While Bitcoin wallet growth may show an increase in interest, that doesn’t necessarily mean that consumers are buying what Bitcoin companies are pitching. Whether those numbers reflect curious one-timers or fervent users remains to be seen. The true value doesn’t lie in wallet-creation numbers, but in how many of those wallets are active and how much fiat currency is actually being converted to Bitcoin.
Although the term “disruptor” is highly overused in the fintech world, Bitcoin isn’t really disrupting much of anything until it starts pulling large volumes of assets away from traditional financial institutions. And that’s something which, given all the downside risks for consumers, is not likely to happen any time soon.
Furthermore, merchant adoption can hardly be a signal that Bitcoin is garnering mainstream consumer support. Online merchants in particular have nothing to lose when it comes to Bitcoin. They actually benefit from the lack of chargeback liability and the ability to immediately convert to fiat currency and avoid all the volatility risk.

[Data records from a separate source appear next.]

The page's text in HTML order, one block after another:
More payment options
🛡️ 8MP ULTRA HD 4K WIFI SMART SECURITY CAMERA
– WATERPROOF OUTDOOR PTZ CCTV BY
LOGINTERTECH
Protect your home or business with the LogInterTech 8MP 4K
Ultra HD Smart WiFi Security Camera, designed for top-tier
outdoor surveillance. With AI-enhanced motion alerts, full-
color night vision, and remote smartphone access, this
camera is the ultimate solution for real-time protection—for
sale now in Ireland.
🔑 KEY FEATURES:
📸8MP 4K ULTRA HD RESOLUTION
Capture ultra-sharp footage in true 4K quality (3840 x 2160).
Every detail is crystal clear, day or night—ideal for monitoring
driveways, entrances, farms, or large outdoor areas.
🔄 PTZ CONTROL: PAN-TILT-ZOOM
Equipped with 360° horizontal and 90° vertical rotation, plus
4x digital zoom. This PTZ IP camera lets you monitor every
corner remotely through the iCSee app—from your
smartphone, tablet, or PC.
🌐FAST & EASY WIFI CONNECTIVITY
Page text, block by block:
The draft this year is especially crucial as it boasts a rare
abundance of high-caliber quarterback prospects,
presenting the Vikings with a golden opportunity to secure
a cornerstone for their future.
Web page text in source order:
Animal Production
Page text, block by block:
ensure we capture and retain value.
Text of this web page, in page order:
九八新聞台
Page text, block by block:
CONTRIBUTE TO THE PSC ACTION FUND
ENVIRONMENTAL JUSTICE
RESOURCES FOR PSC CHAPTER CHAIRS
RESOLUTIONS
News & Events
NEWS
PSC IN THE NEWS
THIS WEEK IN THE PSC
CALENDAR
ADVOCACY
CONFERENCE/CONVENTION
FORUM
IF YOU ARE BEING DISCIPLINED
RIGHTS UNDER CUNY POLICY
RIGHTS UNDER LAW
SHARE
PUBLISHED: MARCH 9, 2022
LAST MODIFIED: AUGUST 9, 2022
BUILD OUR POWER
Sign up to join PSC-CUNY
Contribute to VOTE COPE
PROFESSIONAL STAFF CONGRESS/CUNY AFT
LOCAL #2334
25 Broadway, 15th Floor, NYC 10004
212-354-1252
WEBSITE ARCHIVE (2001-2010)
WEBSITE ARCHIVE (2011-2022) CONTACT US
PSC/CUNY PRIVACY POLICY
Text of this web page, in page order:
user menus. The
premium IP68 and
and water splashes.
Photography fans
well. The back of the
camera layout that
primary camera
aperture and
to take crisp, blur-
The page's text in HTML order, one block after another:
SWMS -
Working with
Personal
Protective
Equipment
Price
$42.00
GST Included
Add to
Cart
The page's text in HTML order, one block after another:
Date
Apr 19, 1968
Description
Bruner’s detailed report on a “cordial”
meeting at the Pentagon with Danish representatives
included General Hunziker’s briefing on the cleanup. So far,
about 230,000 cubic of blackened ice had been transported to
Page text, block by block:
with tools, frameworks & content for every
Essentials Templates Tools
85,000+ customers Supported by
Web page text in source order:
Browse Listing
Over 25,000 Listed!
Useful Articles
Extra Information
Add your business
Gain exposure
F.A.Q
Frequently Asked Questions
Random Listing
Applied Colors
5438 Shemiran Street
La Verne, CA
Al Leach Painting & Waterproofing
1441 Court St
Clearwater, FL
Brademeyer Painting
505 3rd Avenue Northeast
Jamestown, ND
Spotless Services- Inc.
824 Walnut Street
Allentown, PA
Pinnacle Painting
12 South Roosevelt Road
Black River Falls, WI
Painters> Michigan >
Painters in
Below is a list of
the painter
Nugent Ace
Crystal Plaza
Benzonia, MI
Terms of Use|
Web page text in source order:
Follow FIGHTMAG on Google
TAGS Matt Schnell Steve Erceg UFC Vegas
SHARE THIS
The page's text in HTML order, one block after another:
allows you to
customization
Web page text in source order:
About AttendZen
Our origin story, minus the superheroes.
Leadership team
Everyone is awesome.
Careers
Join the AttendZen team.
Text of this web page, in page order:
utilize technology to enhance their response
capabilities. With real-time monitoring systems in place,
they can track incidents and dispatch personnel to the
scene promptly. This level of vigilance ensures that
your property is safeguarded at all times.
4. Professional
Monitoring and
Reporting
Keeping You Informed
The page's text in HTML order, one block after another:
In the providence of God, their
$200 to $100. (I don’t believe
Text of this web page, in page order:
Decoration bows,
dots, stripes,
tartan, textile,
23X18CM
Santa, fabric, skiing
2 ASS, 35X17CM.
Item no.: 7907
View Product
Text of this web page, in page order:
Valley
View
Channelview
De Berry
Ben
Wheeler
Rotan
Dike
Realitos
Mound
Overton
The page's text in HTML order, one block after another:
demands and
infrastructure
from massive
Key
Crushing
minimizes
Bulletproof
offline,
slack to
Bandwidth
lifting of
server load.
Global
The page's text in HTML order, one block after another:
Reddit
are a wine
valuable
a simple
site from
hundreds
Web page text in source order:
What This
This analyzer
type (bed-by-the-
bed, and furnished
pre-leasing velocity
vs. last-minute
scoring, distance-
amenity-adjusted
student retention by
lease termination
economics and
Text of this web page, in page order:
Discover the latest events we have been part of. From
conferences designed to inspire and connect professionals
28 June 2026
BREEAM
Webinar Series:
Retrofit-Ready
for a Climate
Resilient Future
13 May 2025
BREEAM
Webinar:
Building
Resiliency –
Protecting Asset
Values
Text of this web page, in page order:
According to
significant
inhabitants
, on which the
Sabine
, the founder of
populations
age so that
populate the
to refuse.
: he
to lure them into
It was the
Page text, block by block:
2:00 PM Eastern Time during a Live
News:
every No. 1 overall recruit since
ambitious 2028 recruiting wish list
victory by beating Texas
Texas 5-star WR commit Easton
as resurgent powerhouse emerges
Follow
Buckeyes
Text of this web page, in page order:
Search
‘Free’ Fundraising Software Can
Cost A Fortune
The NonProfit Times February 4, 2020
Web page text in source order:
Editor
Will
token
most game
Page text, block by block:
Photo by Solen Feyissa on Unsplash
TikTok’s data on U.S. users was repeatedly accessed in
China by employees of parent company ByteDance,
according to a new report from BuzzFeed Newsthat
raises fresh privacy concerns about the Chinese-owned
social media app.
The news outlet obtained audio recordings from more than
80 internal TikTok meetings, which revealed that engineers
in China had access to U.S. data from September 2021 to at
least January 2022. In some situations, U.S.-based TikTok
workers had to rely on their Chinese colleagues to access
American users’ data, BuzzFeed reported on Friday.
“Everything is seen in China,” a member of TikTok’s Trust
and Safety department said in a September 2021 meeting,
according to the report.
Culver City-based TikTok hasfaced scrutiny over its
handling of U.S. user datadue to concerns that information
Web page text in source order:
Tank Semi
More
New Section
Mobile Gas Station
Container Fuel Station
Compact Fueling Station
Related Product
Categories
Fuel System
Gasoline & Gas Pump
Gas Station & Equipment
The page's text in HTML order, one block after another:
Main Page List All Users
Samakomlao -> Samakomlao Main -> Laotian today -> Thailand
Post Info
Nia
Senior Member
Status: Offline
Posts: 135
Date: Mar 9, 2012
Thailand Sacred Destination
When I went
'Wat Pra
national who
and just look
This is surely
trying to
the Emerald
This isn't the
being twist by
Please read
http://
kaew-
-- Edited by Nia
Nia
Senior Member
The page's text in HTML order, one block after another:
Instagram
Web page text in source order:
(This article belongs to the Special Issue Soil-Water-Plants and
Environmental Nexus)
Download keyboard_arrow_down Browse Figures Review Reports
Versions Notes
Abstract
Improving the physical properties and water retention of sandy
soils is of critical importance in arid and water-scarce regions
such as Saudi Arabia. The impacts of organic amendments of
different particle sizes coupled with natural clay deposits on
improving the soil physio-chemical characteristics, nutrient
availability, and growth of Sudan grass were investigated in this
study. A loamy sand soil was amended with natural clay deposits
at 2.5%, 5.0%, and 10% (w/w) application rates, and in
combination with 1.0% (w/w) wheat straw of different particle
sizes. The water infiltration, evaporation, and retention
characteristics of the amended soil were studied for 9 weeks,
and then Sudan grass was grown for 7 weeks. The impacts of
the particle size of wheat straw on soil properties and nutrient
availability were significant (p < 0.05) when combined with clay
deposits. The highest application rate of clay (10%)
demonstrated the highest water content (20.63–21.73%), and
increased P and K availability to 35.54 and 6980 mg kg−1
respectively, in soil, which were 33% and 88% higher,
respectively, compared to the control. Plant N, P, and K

Add in lower transaction fees and easy integrations, and there is little wonder why so many name-brand online merchants have added the alternative-payment method to their checkout page.
This doesn’t mean that all is lost when it comes to cryptoplatforms, however. As regulators continue to weigh in on alternative currencies and their payment rails, perhaps there is an opportunity for the cryptocurrency industry to take a long hard look at where it can truly add value—and, moreover, succeed.
It is unlikely to attract the mainstream consumer, but the efficiency of Bitcoin’s underlying cryptorails actually has merit. The sooner Bitcoin startups accept that as a reality, the faster they can adapt their business model to focus on how the cryptography of the block chain can enable faster, less expensive payments, and the sooner they can partner with traditional financial-service organizations to build on the cryptotechnology, which holds so much promise.
This was not the intent behind Bitcoin’s creation, and it goes against everything Bitcoin loyalists embrace about the cryptocurrency. But Bitcoin-based businesses are unlikely to see large profits until they shift their priorities.
Nathalie Reinelt is an analyst at Aite Group LLC, Boston.